- TASK STATEMENT
All records below are to be transcribed exactly, with every picture left out.

- Data excerpts
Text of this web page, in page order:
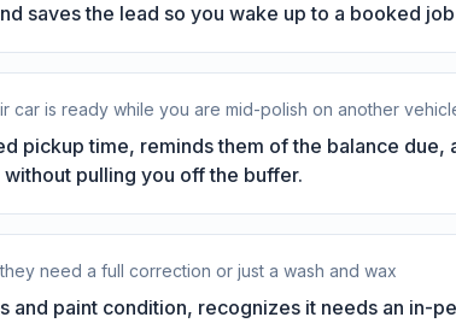
saves the lead so you wake up to a booked
car is ready while you are mid-polish on another
pickup time, reminds them of the balance due,
pulling you off the buffer.
need a full correction or just a wash and wax
and paint condition, recognizes it needs an in-
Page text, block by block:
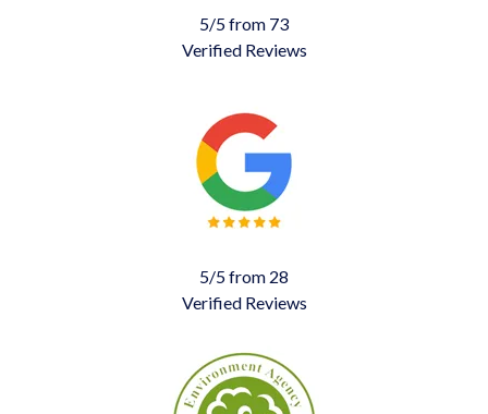
5/5 from 73
Verified Reviews
5/5 from 28
Verified Reviews
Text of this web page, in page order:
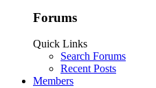
Forums
Quick Links
Search Forums
Recent Posts
Members
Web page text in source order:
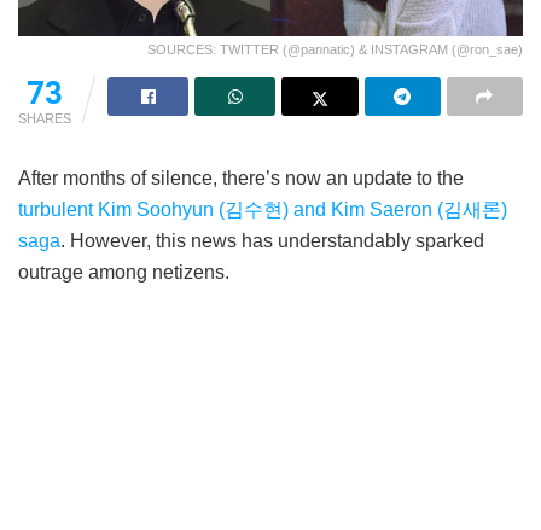
SOURCES: TWITTER (@pannatic) & INSTAGRAM (@ron_sae)
73
SHARES
After months of silence, there’s now an update to the
turbulent Kim Soohyun (김수현) and Kim Saeron (김새론)
saga. However, this news has understandably sparked
outrage among netizens.
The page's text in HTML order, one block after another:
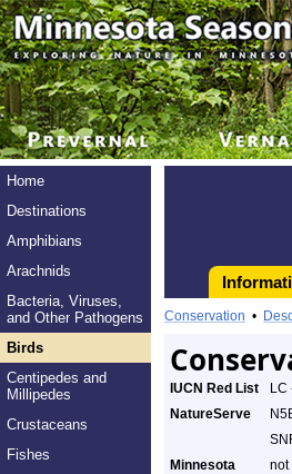
Home
Destinations
Amphibians
Arachnids
Bacteria, Viruses,
and Other Pathogens
Birds
Centipedes and
Millipedes
Crustaceans
Fishes
Conservation •
IUCN Red List
LC
NatureServe
Minnesota
not
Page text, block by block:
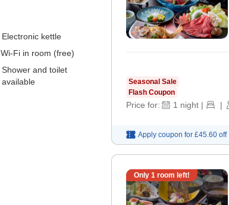
Electronic kettle
Wi-Fi in room (free)
Shower and toilet
available
Seasonal Sale
Flash Coupon
Price for: 1 night | |
Apply coupon for £45.60 off
Only 1 room left!
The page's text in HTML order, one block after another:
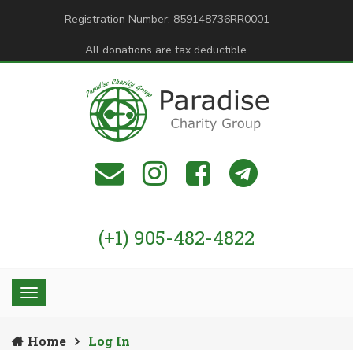
Registration Number: 859148736RR0001
All donations are tax deductible.
(+1) 905-482-4822
Home Log In
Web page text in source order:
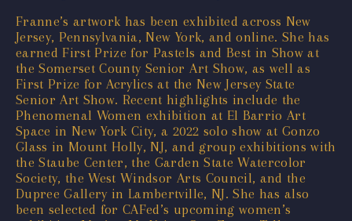
Franne’s artwork has been exhibited across New
Jersey, Pennsylvania, New York, and online. She has
earned First Prize for Pastels and Best in Show at
the Somerset County Senior Art Show, as well as
First Prize for Acrylics at the New Jersey State
Senior Art Show. Recent highlights include the
Phenomenal Women exhibition at El Barrio Art
Space in New York City, a 2022 solo show at Gonzo
Glass in Mount Holly, NJ, and group exhibitions with
the Staube Center, the Garden State Watercolor
Society, the West Windsor Arts Council, and the
Dupree Gallery in Lambertville, NJ. She has also
been selected for CAFed’s upcoming women’s
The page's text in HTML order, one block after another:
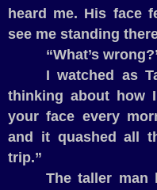
heard me. His face
see me standing
“What’s
I watched as
thinking about how
your face every
and it quashed all
trip.”
The taller man
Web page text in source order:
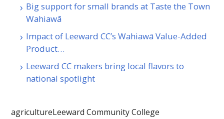
Big support for small brands at Taste the Town
Wahiawā
Impact of Leeward CC’s Wahiawā Value-Added
Product…
Leeward CC makers bring local flavors to
national spotlight
agricultureLeeward Community College
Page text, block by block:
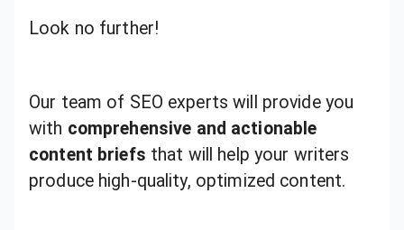
Look no further!
Our team of SEO experts will provide you
with comprehensive and actionable
content briefs that will help your writers
produce high-quality, optimized content.
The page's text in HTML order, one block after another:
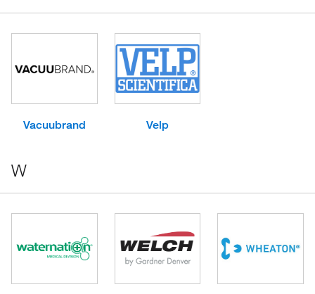
Vacuubrand Velp
W
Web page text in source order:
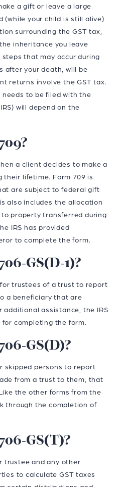
a gift or leave a large
(while your child is still alive)
surrounding the GST tax,
inheritance you leave
that may occur during
after your death, will be
returns involve the GST tax.
to be filed with the
will depend on the
a client decides to make a
their lifetime. Form 709 is
are subject to federal gift
also includes the allocation
property transferred during
IRS has provided
to complete the form.
GS(D-1)?
for trustees of a trust to report
a beneficiary that are
additional assistance, the IRS
completing the form.
GS(D)?
skipped persons to report
from a trust to them, that
the other forms from the
through the completion of
GS(T)?
trustee and any other
to calculate GST taxes
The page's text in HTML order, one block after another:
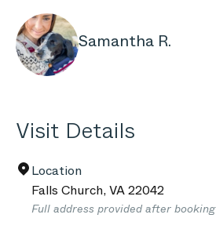
Samantha R.
Visit Details
Location
Falls Church,VA22042
Full address provided after booking
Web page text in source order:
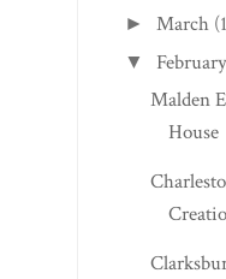
► March
▼ February
Malden
House
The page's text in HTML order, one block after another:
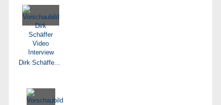
Dirk Schäffe...
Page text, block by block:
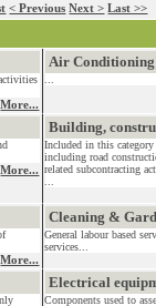
< Previous Next > Last >>
More...
Air
More...
Building,
Included in this
including road
related subcontracting
More...
Cleaning &
General labour based
services...
Electrical
Components used to
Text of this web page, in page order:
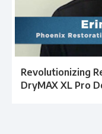
Revolutionizing
DryMAX XL Pro
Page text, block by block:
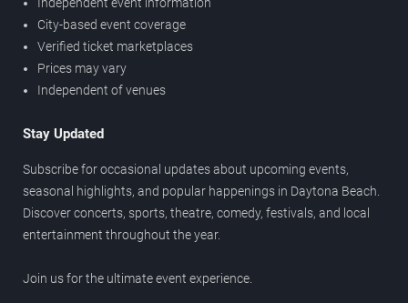
City-based event coverage
Verified ticket marketplaces
Prices may vary
Independent of venues
Stay Updated
Subscribe for occasional updates about upcoming events,
seasonal highlights, and popular happenings in Daytona Beach.
Discover concerts, sports, theatre, comedy, festivals, and local
entertainment throughout the year.
Join us for the ultimate event experience.
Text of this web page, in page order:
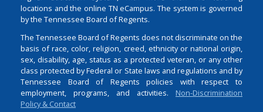
locations and the online TN eCampus. The system is governed
by the Tennessee Board of Regents.
The Tennessee Board of Regents does not discriminate on the
basis of race, color, religion, creed, ethnicity or national origin,
sex, disability, age, status as a protected veteran, or any other
class protected by Federal or State laws and regulations and by
Tennessee Board of Regents policies with respect to
employment, programs, and activities. Non-Discrimination
Policy & Contact
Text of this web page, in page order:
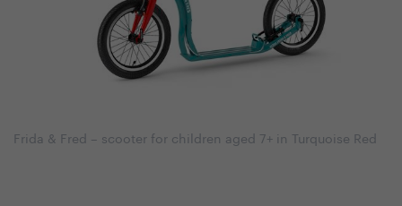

- OUTPUT
Text of this web page, in page order:
saves the lead so you wake up to a booked
car is ready while you are mid-polish on another
pickup time, reminds them of the balance due,
pulling you off the buffer.
need a full correction or just a wash and wax
and paint condition, recognizes it needs an in-
Page text, block by block:
5/5 from 73
Verified Reviews
5/5 from 28
Verified Reviews
Text of this web page, in page order:
Forums
Quick Links
Search Forums
Recent Posts
Members
Web page text in source order:
SOURCES: TWITTER (@pannatic) & INSTAGRAM (@ron_sae)
73
SHARES
After months of silence, there’s now an update to the
turbulent Kim Soohyun (김수현) and Kim Saeron (김새론)
saga. However, this news has understandably sparked
outrage among netizens.
The page's text in HTML order, one block after another:
Home
Destinations
Amphibians
Arachnids
Bacteria, Viruses,
and Other Pathogens
Birds
Centipedes and
Millipedes
Crustaceans
Fishes
Conservation •
IUCN Red List
LC
NatureServe
Minnesota
not
Page text, block by block:
Electronic kettle
Wi-Fi in room (free)
Shower and toilet
available
Seasonal Sale
Flash Coupon
Price for: 1 night | |
Apply coupon for £45.60 off
Only 1 room left!
The page's text in HTML order, one block after another:
Registration Number: 859148736RR0001
All donations are tax deductible.
(+1) 905-482-4822
Home Log In
Web page text in source order:
Franne’s artwork has been exhibited across New
Jersey, Pennsylvania, New York, and online. She has
earned First Prize for Pastels and Best in Show at
the Somerset County Senior Art Show, as well as
First Prize for Acrylics at the New Jersey State
Senior Art Show. Recent highlights include the
Phenomenal Women exhibition at El Barrio Art
Space in New York City, a 2022 solo show at Gonzo
Glass in Mount Holly, NJ, and group exhibitions with
the Staube Center, the Garden State Watercolor
Society, the West Windsor Arts Council, and the
Dupree Gallery in Lambertville, NJ. She has also
been selected for CAFed’s upcoming women’s
The page's text in HTML order, one block after another:
heard me. His face
see me standing
“What’s
I watched as
thinking about how
your face every
and it quashed all
trip.”
The taller man
Web page text in source order:
Big support for small brands at Taste the Town
Wahiawā
Impact of Leeward CC’s Wahiawā Value-Added
Product…
Leeward CC makers bring local flavors to
national spotlight
agricultureLeeward Community College
Page text, block by block:
Look no further!
Our team of SEO experts will provide you
with comprehensive and actionable
content briefs that will help your writers
produce high-quality, optimized content.
The page's text in HTML order, one block after another:
Vacuubrand Velp
W
Web page text in source order:
a gift or leave a large
(while your child is still alive)
surrounding the GST tax,
inheritance you leave
that may occur during
after your death, will be
returns involve the GST tax.
to be filed with the
will depend on the
a client decides to make a
their lifetime. Form 709 is
are subject to federal gift
also includes the allocation
property transferred during
IRS has provided
to complete the form.
GS(D-1)?
for trustees of a trust to report
a beneficiary that are
additional assistance, the IRS
completing the form.
GS(D)?
skipped persons to report
from a trust to them, that
the other forms from the
through the completion of
GS(T)?
trustee and any other
to calculate GST taxes
The page's text in HTML order, one block after another:
Samantha R.
Visit Details
Location
Falls Church,VA22042
Full address provided after booking
Web page text in source order:
► March
▼ February
Malden
House
The page's text in HTML order, one block after another:
Dirk Schäffe...
Page text, block by block:
< Previous Next > Last >>
More...
Air
More...
Building,
Included in this
including road
related subcontracting
More...
Cleaning &
General labour based
services...
Electrical
Components used to
Text of this web page, in page order:
Revolutionizing
DryMAX XL Pro
Page text, block by block:
City-based event coverage
Verified ticket marketplaces
Prices may vary
Independent of venues
Stay Updated
Subscribe for occasional updates about upcoming events,
seasonal highlights, and popular happenings in Daytona Beach.
Discover concerts, sports, theatre, comedy, festivals, and local
entertainment throughout the year.
Join us for the ultimate event experience.
Text of this web page, in page order:
locations and the online TN eCampus. The system is governed
by the Tennessee Board of Regents.
The Tennessee Board of Regents does not discriminate on the
basis of race, color, religion, creed, ethnicity or national origin,
sex, disability, age, status as a protected veteran, or any other
class protected by Federal or State laws and regulations and by
Tennessee Board of Regents policies with respect to
employment, programs, and activities. Non-Discrimination
Policy & Contact
Text of this web page, in page order:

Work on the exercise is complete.